WASHINGTON -- Lord Robertson, NATO's secretary general, on his visit to Washington last week privately and individually briefed U.S. senators he has known since his days as British defense minister during the Kosovo war. He told them there is no evidence -- "not a scintilla," as quoted by one senator -- linking Iraq with the Sept. 11 attack on America.
That confirms what intelligence sources have told me. The relentless investigation of the terrorist assault has developed massive evidence pointing to Osama bin Laden and his al Qaeda organization. No comparable links to Iraq have been found. The Iraqi connection, say these sources, is a matter of speculation. If nothing has been uncovered now, it is unlikely there ever will be compelling proof.
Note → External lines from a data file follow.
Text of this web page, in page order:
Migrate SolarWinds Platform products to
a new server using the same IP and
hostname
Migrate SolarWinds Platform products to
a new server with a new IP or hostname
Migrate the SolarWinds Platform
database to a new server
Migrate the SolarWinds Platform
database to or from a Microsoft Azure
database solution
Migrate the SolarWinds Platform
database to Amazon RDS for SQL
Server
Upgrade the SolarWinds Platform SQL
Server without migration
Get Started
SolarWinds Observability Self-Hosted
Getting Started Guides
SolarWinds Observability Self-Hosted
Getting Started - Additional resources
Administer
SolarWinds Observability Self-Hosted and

The long-range implications are profound. A few Bush administration policymakers argue that now is the time to complete unfinished business and get rid of Saddam Hussein. Lacking a tie to Sept. 11, however, a military assault on Iraq imperils the global coalition laboriously constructed by President Bush. Only Israel might remain at America's side.
Even steadfast Britain has signaled limits for the alliance. While U.S. officials declined to rule out an Iraqi role on Sept. 11, the British have come close to doing so. "I am not aware of any evidence pointing to Iraq's complicity in those outrages," Robin Cook, leader of the House of Commons and former foreign secretary, said Oct. 4.
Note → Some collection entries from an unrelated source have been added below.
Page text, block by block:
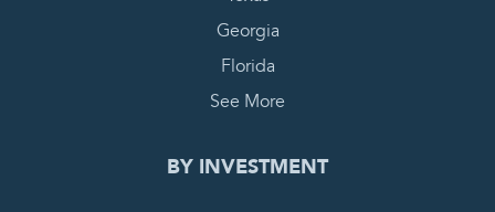
Georgia
Florida
See More
BY INVESTMENT
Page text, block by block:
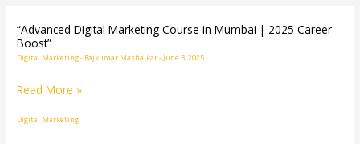
“Advanced Digital Marketing Course in Mumbai | 2025 Career
Boost”
Digital Marketing- Rajkumar Mashalkar- June 3, 2025
“Advanced
Digital
Course
Read More »
Digital Marketing

Evidence of an Iraqi connection is less than circumstantial. Mohammed Atta, a Sept. 11 hijacker and an apparent leader in the terrorist conspiracy, met in Prague earlier this year with an unnamed Iraqi intelligence official. CNN's David Ensor last week quoted U.S. sources as saying the two men had an earlier meeting last year. U.S. intelligence officials are still investigating these meetings but stress they can draw no conclusions.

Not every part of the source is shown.